Dann löst sich alles auf nur in Gewalt,
Gewalt in Willkür, Willkür in Begier;
Und die Begier, ein allgemeiner Wolf,
Zwiefältig stark durch Willkür und Gewalt,
Muß dann die Welt als Beute an sich reißen
Und sich zuletzt verschlingen. Großer König,
Dies Chaos, ist erst Rangordnung erstickt,
Folgt ihrem Mord.
Und dies Nichtachten jeder Rangordnung
Geht rückwärts Schritt für Schritt, indems hinauf
Zu klimmen strebt. Des Oberfeldherrn spottet,
Der unter ihm zunächst, den höhnt der zweite,
Den nächsten dann sein Untrer: so vergiftet
Vom ersten Schritt, der seinem Obern trotzt,
Wird jeder folgende zum neidschen Fieber
Kraftloser, bleicher Nebenbuhlerschaft.
Und solch ein Fieber ists, das Troja schirmt,
Nicht eigne Stärke. Kurz, den Troern schafft
Nur unsre Schwäche Frist, nicht eigne Kraft.
NESTOR
Sehr weislich hat Ulysses uns enthüllt
Die Seuche, an der unsre Macht erkrankt.
AGAMEMNON
Der Krankheit Art hast du durchschaut, Ulysses;
Welch Mittel nun?
ULYSSES
Der Held Achilles, den die Meinung krönt
Als Nerv und rechte Hand des ganzen Heers,
Das Ohr gefüllt mit seinem luftgen Ruhm,
Wird frech und launenhaft und ruht ihm Zelt,
Verspottend unser Tun. Mit ihm Patroklus,
Auf einem Lotterbett, treibt freche Possen
Den lieben langen Tag
Und stellt mit tölpisch lächerlichem Pathos,
Das der Verleumder Nachahmung benennt,
Uns all zur Schau. Manchmal, o großer König,
Agiert er deine höchste Majestat,
Stolzierend wie ein Bühnenheld, des Geist
Im Kniebug wohnt und dens erhaben dünkt,
Der Bretter Schall und hölzern Echo hören,
Wenn er mit steifem Fuß den Boden stampft;
So jämmerlich verdreht und übertrieben
Verzerrt er deine Hoheit. Wenn er spricht,
Klingts wie geborstne Glocken: sinnlos Zeug,
Wie es von Typhons Schlund hervorgebrüllt
Noch Bombast schiene. Bei dem schalen Wust
Liegt breit und faul Achilles auf den Polstern,
Lacht aus der tiefen Brust ihm lauten Beifall,
Ruft: Herrlich! Das ist Agamemnon völlig!

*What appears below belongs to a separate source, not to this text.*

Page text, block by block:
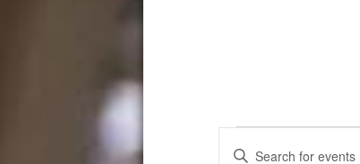
Events
Events
Enter

Nun spiel mir Nestor! Räuspre, streich den Bart
Wie er, wenn er zu reden Anstalt macht! –
Er tuts und triffts, wie Nord und Süd sich treffen,
So ähnlich wie Vulkan der Gattin ist,
Doch Freund Achill ruft nochmals: Meisterhaft!
's ist Nestor ganz! Jetzt spiel ihn mir, Patroklus,
Wie er sich nachts beim Überfall bewaffnet. –
Und dann – wie klein! – muß selbst des Alters Schwachheit
Zur Posse dienen; hustend räuspert er,
Schiebt, krankhaft fuschelnd, an des Panzers Hals
Die Nieten ein und aus, und bei dem Spaß
Stirbt Herr Großmächtig, schreit: Genug, Patroklus!

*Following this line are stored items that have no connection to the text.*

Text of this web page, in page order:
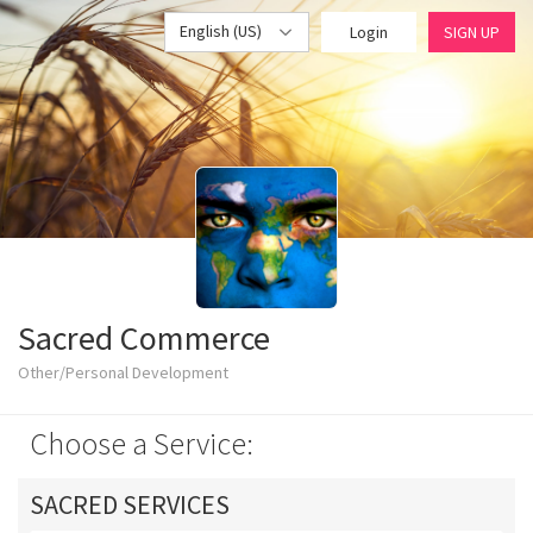
English (US) Login SIGN UP
Sacred Commerce
Other/Personal Development
Choose a Service:
SACRED SERVICES

Schaff Rippen mir von Stahl, sonst spreng ich alle
Vor übermäßger Lust! – So dient den beiden
All unsre Fähigkeit, Natur, Gestalt,
Besondre Gab und allgemeine Art,
Vollbrachte Tat, Entwurf, Befehl und Plan,
Aufforderung zum Kampf, Antrag um Stillstand,
Erfolg und Mißgeschick, was ist und nicht ist,
Zum Stoff für Albernheit und Parodie.
NESTOR
Und von dem schlimmen Beispiel dieser zwei,
Die, wie Ulysses sagt, die Meinung krönt
Mit Herrscherton, ward mancher angesteckt.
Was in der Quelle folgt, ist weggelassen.